The second ligand, the second ligand is connected to the quantum dot body, and the second ligand includes: a second coordination group connected to the quantum dot body, a second connection structure, and a second A coupling reaction structure, the second linking structure connects the second coordination group and the second coupling reaction structure.
The quantum dot material according to claim 1, wherein the first coupling reaction structure comprises: aromatic halides, and the second coupling reaction structure comprises: aromatic halides, aromatic alkynes, single bond-double bonds Alternating structure, single bond-triple bond alternating structure, or triple bond-single bond-double bond alternating structure.
The quantum dot material as claimed in claim 1 or 2, wherein, the first coordination group includes: amino, mercapto, carboxyl, phosphorus oxygen or hydroxyl; the second coordination group includes: amino, mercapto , carboxyl, phosphooxy or hydroxyl.
The quantum dot material according to claim 3, wherein, the first connection structure comprises a straight-chain carbon chain or a branched carbon chain; the second connection structure comprises a straight-chain carbon chain or a branched carbon chain .
The quantum dot material according to claim 1, wherein the first ligand comprises one of the following:

The second ligand includes one of the following:
The quantum dot material according to claim 1, wherein the quantum dot body comprises a core and a shell layer on at least part of the surface of the core, and the shell layer includes nickel or copper.
A light-emitting device, which includes: a base substrate, and stacked on one side of the base substrate: an anode, a quantum dot layer, and a cathode; wherein the quantum dots include a plurality of quantum dot bodies, the The side of the quantum dot layer facing the anode layer has a coupling body;

The coupling body includes: a coupling structure, a first connection structure connected to one side of the coupling structure, a first coordination group connecting the first connection structure and the quantum dot body, and a first coordination group connected to the quantum dot body.

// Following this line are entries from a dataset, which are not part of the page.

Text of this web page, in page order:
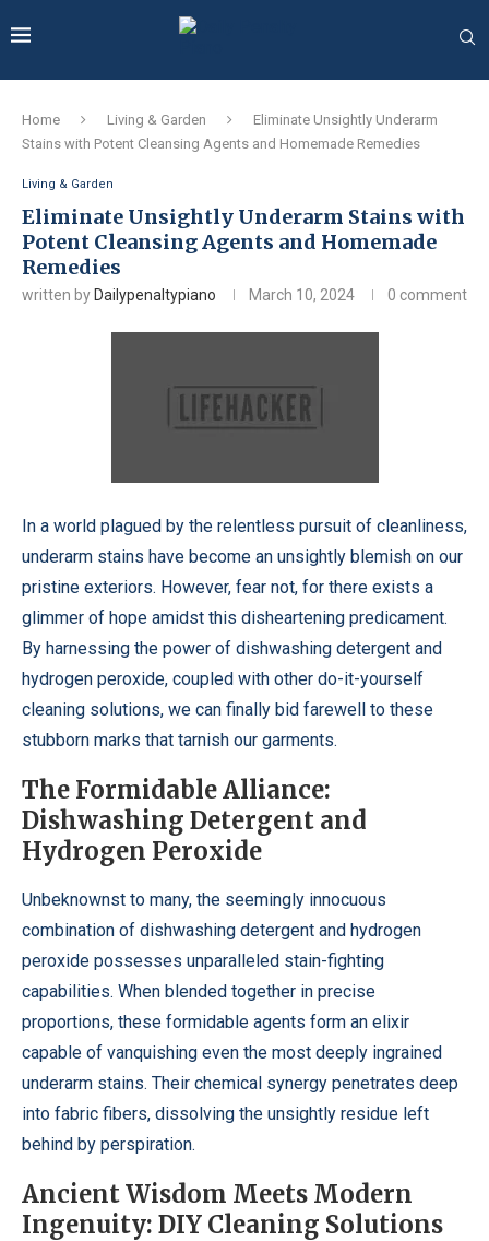
Home Living & Garden
Eliminate Unsightly Underarm
Stains with Potent Cleansing Agents and Homemade Remedies
Living & Garden
Eliminate Unsightly Underarm Stains with
Potent Cleansing Agents and Homemade
Remedies
written by Dailypenaltypiano March 10, 2024 0 comment
In a world plagued by the relentless pursuit of cleanliness,
underarm stains have become an unsightly blemish on our
pristine exteriors. However, fear not, for there exists a
glimmer of hope amidst this disheartening predicament.
By harnessing the power of dishwashing detergent and
hydrogen peroxide, coupled with other do-it-yourself
cleaning solutions, we can finally bid farewell to these
stubborn marks that tarnish our garments.
The Formidable Alliance:
Dishwashing Detergent and
Hydrogen Peroxide
Unbeknownst to many, the seemingly innocuous
combination of dishwashing detergent and hydrogen
peroxide possesses unparalleled stain-fighting
capabilities. When blended together in precise
proportions, these formidable agents form an elixir
capable of vanquishing even the most deeply ingrained
underarm stains. Their chemical synergy penetrates deep
into fabric fibers, dissolving the unsightly residue left
behind by perspiration.
Ancient Wisdom Meets Modern
Ingenuity: DIY Cleaning Solutions
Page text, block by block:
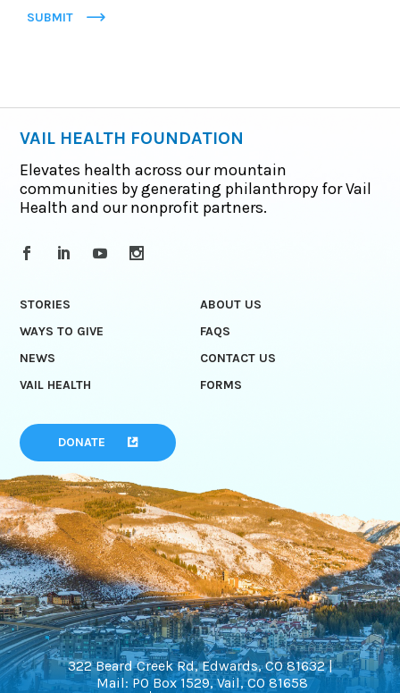
SUBMIT
VAIL HEALTH FOUNDATION
Elevates health across our mountain
communities by generating philanthropy for Vail
Health and our nonprofit partners.
STORIES
ABOUT US
WAYS TO GIVE
FAQS
NEWS
CONTACT US
VAIL HEALTH
FORMS
DONATE
322 Beard Creek Rd, Edwards, CO 81632 |
Mail: PO Box 1529, Vail, CO 81658
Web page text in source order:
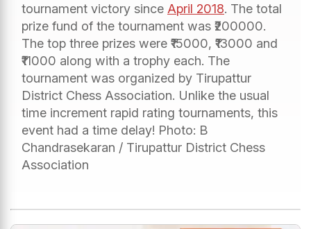
tournament victory since April 2018. The total
prize fund of the tournament was ₹200000.
The top three prizes were ₹15000, ₹13000 and
₹11000 along with a trophy each. The
tournament was organized by Tirupattur
District Chess Association. Unlike the usual
time increment rapid rating tournaments, this
event had a time delay! Photo: B
Chandrasekaran / Tirupattur District Chess
Association
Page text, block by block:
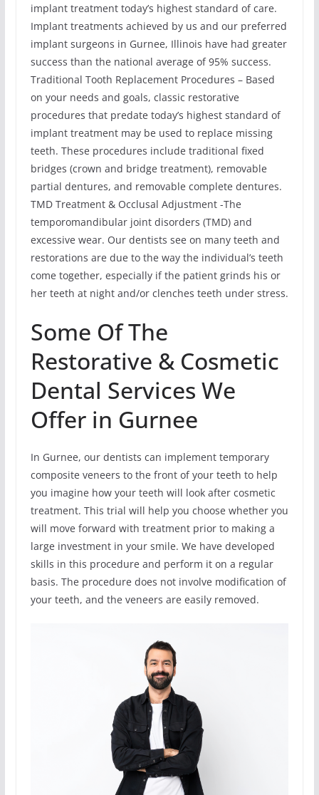
implant treatment today’s highest standard of care.
Implant treatments achieved by us and our preferred
implant surgeons in Gurnee, Illinois have had greater
success than the national average of 95% success.
Traditional Tooth Replacement Procedures – Based
on your needs and goals, classic restorative
procedures that predate today’s highest standard of
implant treatment may be used to replace missing
teeth. These procedures include traditional fixed
bridges (crown and bridge treatment), removable
partial dentures, and removable complete dentures.
TMD Treatment & Occlusal Adjustment -The
temporomandibular joint disorders (TMD) and
excessive wear. Our dentists see on many teeth and
restorations are due to the way the individual’s teeth
come together, especially if the patient grinds his or
her teeth at night and/or clenches teeth under stress.
Some Of The
Restorative & Cosmetic
Dental Services We
Offer in Gurnee
In Gurnee, our dentists can implement temporary
composite veneers to the front of your teeth to help
you imagine how your teeth will look after cosmetic
treatment. This trial will help you choose whether you
will move forward with treatment prior to making a
large investment in your smile. We have developed
skills in this procedure and perform it on a regular
basis. The procedure does not involve modification of
your teeth, and the veneers are easily removed.

The second connection structure on the other side of the coupling structure connects the second connection structure and the second coordination group of the quantum dot body.
The light emitting device according to claim 7, wherein the coupling structure comprises one of the following:
The light-emitting device according to claim 7, wherein the quantum dot layer further comprises a first ligand, and in the direction from the anode layer to the quantum dot layer, the content of the coupler gradually decreases, so The content of the first ligand was gradually increased.
The light-emitting device according to claim 9, wherein the quantum dot layer further includes a second ligand, and the content of the second ligand gradually increases in the direction from the anode layer to the quantum dot layer .
The light-emitting device according to claim 7, wherein, there is a hole transport layer between the anode layer and the quantum dot layer; the HOMO energy level of the coupler is located at the HOMO energy level of the hole transport layer level and the HOMO energy level of the quantum dot layer.
The light emitting device according to claim 11, wherein the material of the hole transport layer comprises nickel oxide or tungsten oxide.
A display device, comprising a plurality of light emitting devices according to any one of claims 7-12.
The display device according to claim 13, wherein the plurality of light-emitting devices comprise different sub-pixel light-emitting devices; and the different sub-pixel light-emitting devices share the same hole transport layer.
The display device according to claim 14, wherein the couplers of different sub-pixel light-emitting devices are different.
A method for making a quantum dot material, comprising:

Adding the quantum dot body connected with the original ligand and the compound containing metal ions in the first solvent;

After a first reaction, the metal ions replace the original ligands to obtain a quantum dot body whose shell layer includes the metal ions;

dissolving the quantum dots in a second solvent, and adding a first ligand and a second ligand to the second solvent;

After the second reaction, the quantum dot body connected with the first ligand and the second ligand is obtained.